Growth in industrial production inched down to an eight-month low of 3.2 per cent in October from 3.3 per cent in the previous month, with the largest segment-- manufacturing--pulling down the expansion despite increase in demand due to the festival month. This does not give hope of any broad-based recovery after economic growth of 8.4 per cent in the second quarter of the current financial year.
Going forward, November may see even further subdued activities as displayed by e-way bills generated. Generation of e-way bills fell to 61.15 million in November from 74.5 million in October. This may mean slow growth in industrial activities in the first two months of the third quarter of the current financial year which may drag down GDP growth in the third quarter. The Reserve Bank of India's monetary policy committee (MPC) has already revised down GDP growth to 6.6 per cent in the quarter compared to its earlier calculation of 6.8 per cent.
It should, however, be noted that it is value added in industrial sales which are taken in GDP and not physical volumes of factory production as depicted by IIP.
However, comparing the output, measured by the index of industrial production (IIP), is a bit tricky since the growth was revised from 3.1 per cent to 3.3 per cent in September. If one compares provisional estimates to provisional estimates, IIP growth in fact would be marginally higher in October compared to september.

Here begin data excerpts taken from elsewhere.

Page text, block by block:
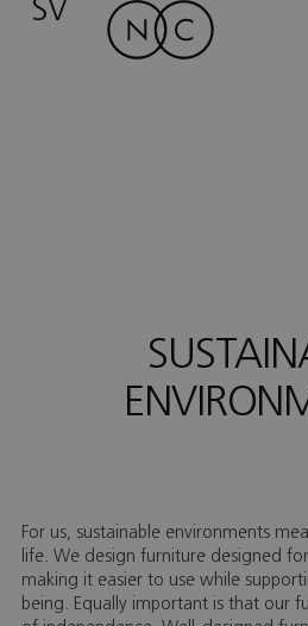
SV
For us, sustainable environments
life. We design furniture designed
making it easier to use while
being. Equally important is that our
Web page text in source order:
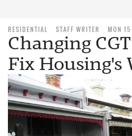
RESIDENTIAL STAFF WRITER MON
Changing
Fix Housing's
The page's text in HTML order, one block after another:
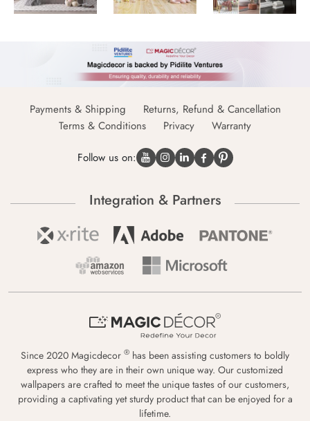
Payments & Shipping
Returns, Refund & Cancellation
Terms & Conditions
Privacy Warranty
Follow us on:
Integration & Partners
Since 2020 Magicdecor ® has been assisting customers to boldly
express who they are in their own unique way. Our customized
wallpapers are crafted to meet the unique tastes of our customers,
providing a captivating yet sturdy product that can be enjoyed for a
lifetime.
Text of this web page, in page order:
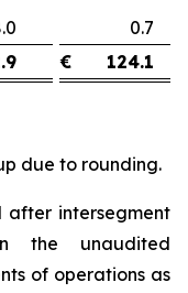
0.7
€ 124.1
due to rounding.
after intersegment
the unaudited
of operations as
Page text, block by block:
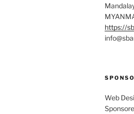
https://
Web
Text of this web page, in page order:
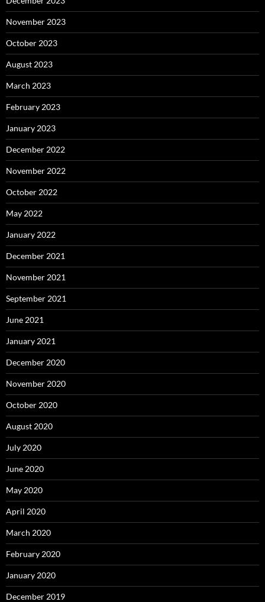
November 2023
October 2023
August 2023
March 2023
February 2023
January 2023
December 2022
November 2022
October 2022
May 2022
January 2022
December 2021
November 2021
September 2021
June 2021
January 2021
December 2020
November 2020
October 2020
August 2020
July 2020
June 2020
May 2020
April 2020
March 2020
February 2020
January 2020
December 2019
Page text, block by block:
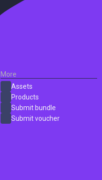
More
Assets
Products
Submit bundle
Submit voucher
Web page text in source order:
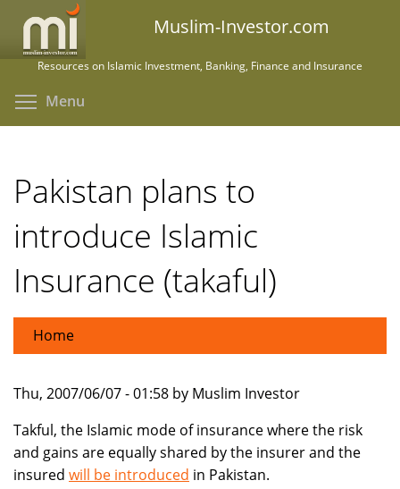
main
Muslim-Investor.com
Resources on Islamic Investment, Banking, Finance and Insurance
Menu
Pakistan plans to
introduce Islamic
Insurance (takaful)
Home
Thu, 2007/06/07 - 01:58 by Muslim Investor
Takful, the Islamic mode of insurance where the risk
and gains are equally shared by the insurer and the
insured will be introduced in Pakistan.
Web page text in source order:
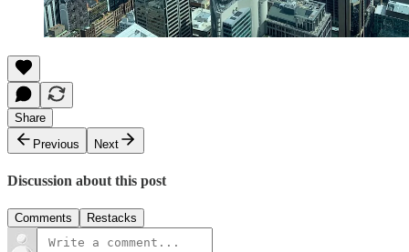
Share
Previous
Next
Discussion about this post
Comments Restacks
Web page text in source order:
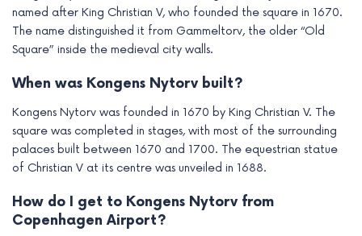
named after King Christian V, who founded the square in 1670.
The name distinguished it from Gammeltorv, the older “Old
Square” inside the medieval city walls.
When was Kongens Nytorv built?
Kongens Nytorv was founded in 1670 by King Christian V. The
square was completed in stages, with most of the surrounding
palaces built between 1670 and 1700. The equestrian statue
of Christian V at its centre was unveiled in 1688.
How do I get to Kongens Nytorv from
Copenhagen Airport?
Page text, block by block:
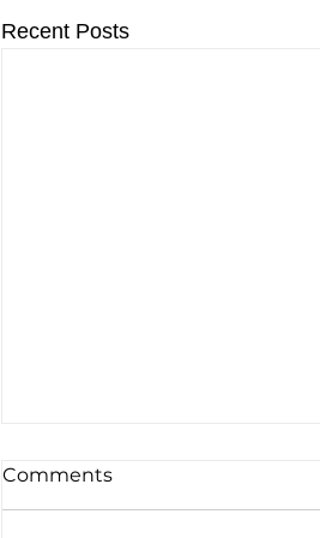
Recent Posts
Comments
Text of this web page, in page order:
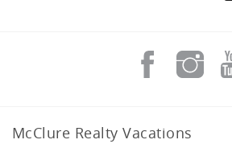
McClure Realty Vacations
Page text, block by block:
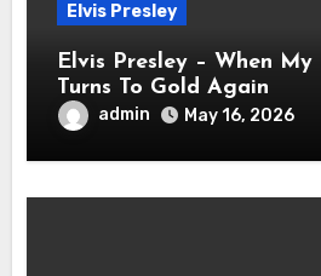
Elvis Presley
Elvis Presley – When My
Turns To Gold Again
admin May 16, 2026
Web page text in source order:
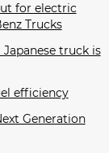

The industrial production was also up by a hefty 7.8 per cent in October over the corresponding month of pre-covid year of 2019-20.
It was mainly mining, which revived after disruption caused by late rains in September, and electricity generation that pushed up the industrial growth, while manufacturing pulled it down. (see chart).
Capital and consumer goods, especially durables ones, did not present any optimistic picture for the industrial sector.
While capital goods output declined by 1.1 per cent in October from 2.4 per cent growth in September, consumer durables continued to contract at a higher rate of 6.1 per cent from 1.9 per cent over this period. Fast moving consumer goods also did not portray any rosy picture with the output rising by just 0.5 per cent in October from 0.2 per cent in the previous month.
"The disaggregated data does not provide convincing signals of the recovery becoming durable and broad-basing further, with capital goods and consumer durables reporting a YoY contraction in October 2021," ICRA chief economist Aditi Nayar said.
Contraction in capital goods may come in the way of further activities in the factory production.
Barclays India chief economist Rahul Bajoria pinned hopes on higher government spending, especially capital expenditure during the second half of the current financial year to spur further industrial demand.